– На колени, сиволапые!
В такие мгновенья все сразу видно. Ой, как видно хорошо человека русского! Лица, лица оторопевшей челяди. Простые русские лица. Люблю я смотреть на них в такие мгновенья, в момент истины. Сейчас они – зеркало. В котором отражаемся мы. И солнышко зимнее.
Слава Богу, не замутнилось зеркало сие, не потемнело от времени.
Падает челядь на колени.
Наши расслабились, зашевелились. И сразу – звонок Бати: следит из своего терема в Москве:
– Молодцом!
– Служим России, Батя! Что с домом?
– На слом.
На слом? Вот это внове… Обычно усадьбу давленую берегли для своих. И прежняя челядь оставалась под новым хозяином. Как у меня. Переглядываемся. Батя белозубо усмехается:
– Чего задумались? Приказ: чистое место.
– Сделаем, Батя!
Ага. Чистое место.

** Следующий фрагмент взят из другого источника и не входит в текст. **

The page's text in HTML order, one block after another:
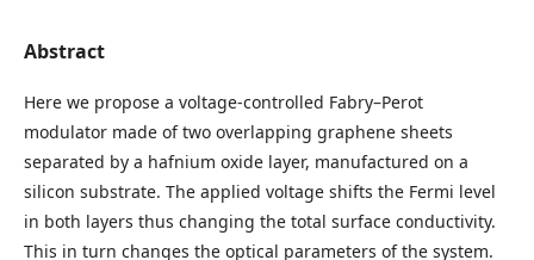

Это значит – красный петух. Давненько такого не было. Но – приказ есть приказ. Его не обсуждают. Командую челяди:
– Каждый по мешку барахла может взять! Две минуты даем!
Те уже поняли, что дом пропал. Подхватились, побежали, рассыпались по своим закутам, хватать нажитое да заодно – что под руку подвернется. А наши на дом поглядывают: решетки, двери кованые, стены красного кирпича. Основательность во всем. Хорошая кладка, ровная. Шторы на окнах задернуты, да неплотно: поглядывают в щели быстрые глаза. Тепло домашнее там, за решетками, прощальное тепло, затаившееся, трепещущее смертельным трепетом. Ох, и сладко проникать в сей уют, сладко выковыривать оттудова тот трепет прощальный!
Челядь набрала по мешку барахла. Бредут покорно, как калики перехожие. Пропускаем их к воротам. А там, у пролома, стрельцы с лучестрелами дежурят. Покидает челядь усадьбу, оглядывается. Оглянитесь, сиволапые, нам не жалко. Теперь – наш час. Обступаем дом, стучим дубинами по решеткам, по стенам:
– Гойда!
– Гойда!
– Гойда!
Потом обходим его трижды по солнцевороту:
– Горе дому сему!
– Горе дому сему!
– Горе дому сему!
Прилепляет Поярок шутиху к двери кованой. Отходим, уши рукавицами прикрываем. Рванула шутиха – и нет двери. Но за первой дверью – другая, деревянная. Достает Сиволай резак лучевой. Взвизгнуло пламя синее, яростное, уперлось в дверь тонкой спицею – и рухнула прорезь в двери.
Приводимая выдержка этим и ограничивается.